(Beginning of MATERIAL FOR THIS EXERCISE)

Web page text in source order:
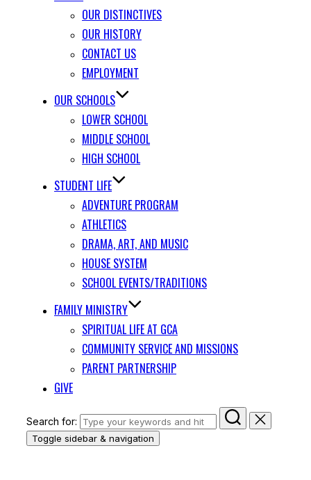
OUR DISTINCTIVES
OUR HISTORY
CONTACT US
EMPLOYMENT
OUR SCHOOLS
LOWER SCHOOL
MIDDLE SCHOOL
HIGH SCHOOL
STUDENT LIFE
ADVENTURE PROGRAM
ATHLETICS
DRAMA, ART, AND MUSIC
HOUSE SYSTEM
SCHOOL EVENTS/TRADITIONS
FAMILY MINISTRY
SPIRITUAL LIFE AT GCA
COMMUNITY SERVICE AND MISSIONS
PARENT PARTNERSHIP
GIVE
Search for:
Toggle sidebar & navigation
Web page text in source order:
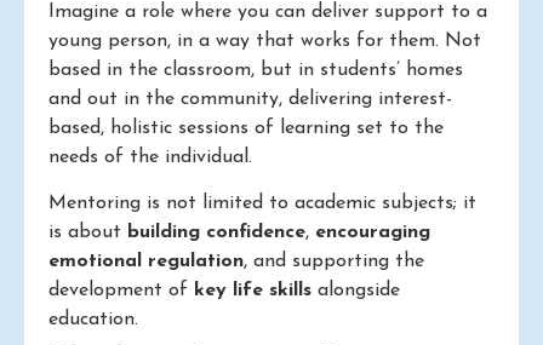
Imagine a role where you can deliver support to a
young person, in a way that works for them. Not
based in the classroom, but in students’ homes
and out in the community, delivering interest-
based, holistic sessions of learning set to the
needs of the individual.
Mentoring is not limited to academic subjects; it
is about building confidence, encouraging
emotional regulation, and supporting the
development of key life skills alongside
education.
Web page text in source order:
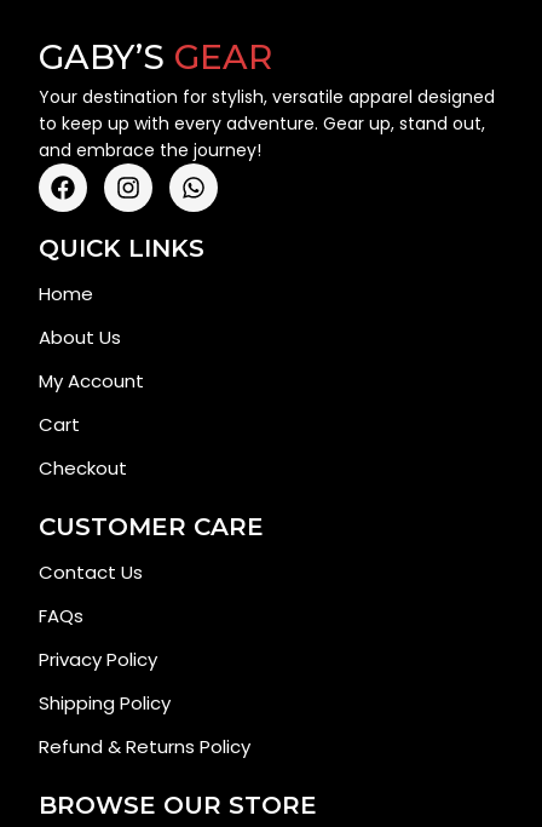
GABY’S GEAR
Your destination for stylish, versatile apparel designed
to keep up with every adventure. Gear up, stand out,
and embrace the journey!
QUICK LINKS
Home
About Us
My Account
Cart
Checkout
CUSTOMER CARE
Contact Us
FAQs
Privacy Policy
Shipping Policy
Refund & Returns Policy
BROWSE OUR STORE

(End of MATERIAL FOR THIS EXERCISE)

* [ACTIVITY]:
Copy each line exactly, from the line containing "QUICK LINKS" down to the last line of the material, and no other lines.

* [EXPECTED OUTPUT]:
QUICK LINKS
Home
About Us
My Account
Cart
Checkout
CUSTOMER CARE
Contact Us
FAQs
Privacy Policy
Shipping Policy
Refund & Returns Policy
BROWSE OUR STORE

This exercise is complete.